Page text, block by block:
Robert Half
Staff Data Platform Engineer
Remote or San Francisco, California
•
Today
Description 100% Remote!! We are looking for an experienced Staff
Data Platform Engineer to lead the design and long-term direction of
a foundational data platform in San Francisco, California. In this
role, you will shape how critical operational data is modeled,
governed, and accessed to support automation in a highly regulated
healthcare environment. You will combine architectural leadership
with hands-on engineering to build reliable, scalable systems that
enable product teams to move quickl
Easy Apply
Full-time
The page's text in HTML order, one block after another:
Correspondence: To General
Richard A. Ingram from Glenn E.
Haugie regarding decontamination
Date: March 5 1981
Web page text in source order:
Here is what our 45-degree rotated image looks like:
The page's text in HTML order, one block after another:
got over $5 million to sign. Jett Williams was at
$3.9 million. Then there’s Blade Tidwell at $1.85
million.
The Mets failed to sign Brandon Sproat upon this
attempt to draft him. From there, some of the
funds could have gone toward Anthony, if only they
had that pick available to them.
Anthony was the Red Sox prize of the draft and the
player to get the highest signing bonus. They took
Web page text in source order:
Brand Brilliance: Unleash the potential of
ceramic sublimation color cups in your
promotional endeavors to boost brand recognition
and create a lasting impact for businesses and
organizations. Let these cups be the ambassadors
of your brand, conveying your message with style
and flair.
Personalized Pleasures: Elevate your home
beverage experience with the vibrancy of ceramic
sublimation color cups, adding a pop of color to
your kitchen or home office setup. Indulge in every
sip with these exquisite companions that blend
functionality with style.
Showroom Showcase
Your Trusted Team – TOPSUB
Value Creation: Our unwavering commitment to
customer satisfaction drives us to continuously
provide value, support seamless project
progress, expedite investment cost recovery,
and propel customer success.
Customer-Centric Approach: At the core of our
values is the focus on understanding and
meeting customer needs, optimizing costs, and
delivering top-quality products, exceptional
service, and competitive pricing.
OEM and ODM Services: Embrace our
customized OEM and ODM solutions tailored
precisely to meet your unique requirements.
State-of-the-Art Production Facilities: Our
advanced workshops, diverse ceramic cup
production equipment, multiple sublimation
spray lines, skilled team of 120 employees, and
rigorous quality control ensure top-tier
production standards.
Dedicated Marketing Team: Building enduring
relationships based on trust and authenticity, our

********

Problem statement: Output the data in full, please, exactly as written.

Solved exercise:
Page text, block by block:
Robert Half
Staff Data Platform Engineer
Remote or San Francisco, California
•
Today
Description 100% Remote!! We are looking for an experienced Staff
Data Platform Engineer to lead the design and long-term direction of
a foundational data platform in San Francisco, California. In this
role, you will shape how critical operational data is modeled,
governed, and accessed to support automation in a highly regulated
healthcare environment. You will combine architectural leadership
with hands-on engineering to build reliable, scalable systems that
enable product teams to move quickl
Easy Apply
Full-time
The page's text in HTML order, one block after another:
Correspondence: To General
Richard A. Ingram from Glenn E.
Haugie regarding decontamination
Date: March 5 1981
Web page text in source order:
Here is what our 45-degree rotated image looks like:
The page's text in HTML order, one block after another:
got over $5 million to sign. Jett Williams was at
$3.9 million. Then there’s Blade Tidwell at $1.85
million.
The Mets failed to sign Brandon Sproat upon this
attempt to draft him. From there, some of the
funds could have gone toward Anthony, if only they
had that pick available to them.
Anthony was the Red Sox prize of the draft and the
player to get the highest signing bonus. They took
Web page text in source order:
Brand Brilliance: Unleash the potential of
ceramic sublimation color cups in your
promotional endeavors to boost brand recognition
and create a lasting impact for businesses and
organizations. Let these cups be the ambassadors
of your brand, conveying your message with style
and flair.
Personalized Pleasures: Elevate your home
beverage experience with the vibrancy of ceramic
sublimation color cups, adding a pop of color to
your kitchen or home office setup. Indulge in every
sip with these exquisite companions that blend
functionality with style.
Showroom Showcase
Your Trusted Team – TOPSUB
Value Creation: Our unwavering commitment to
customer satisfaction drives us to continuously
provide value, support seamless project
progress, expedite investment cost recovery,
and propel customer success.
Customer-Centric Approach: At the core of our
values is the focus on understanding and
meeting customer needs, optimizing costs, and
delivering top-quality products, exceptional
service, and competitive pricing.
OEM and ODM Services: Embrace our
customized OEM and ODM solutions tailored
precisely to meet your unique requirements.
State-of-the-Art Production Facilities: Our
advanced workshops, diverse ceramic cup
production equipment, multiple sublimation
spray lines, skilled team of 120 employees, and
rigorous quality control ensure top-tier
production standards.
Dedicated Marketing Team: Building enduring
relationships based on trust and authenticity, our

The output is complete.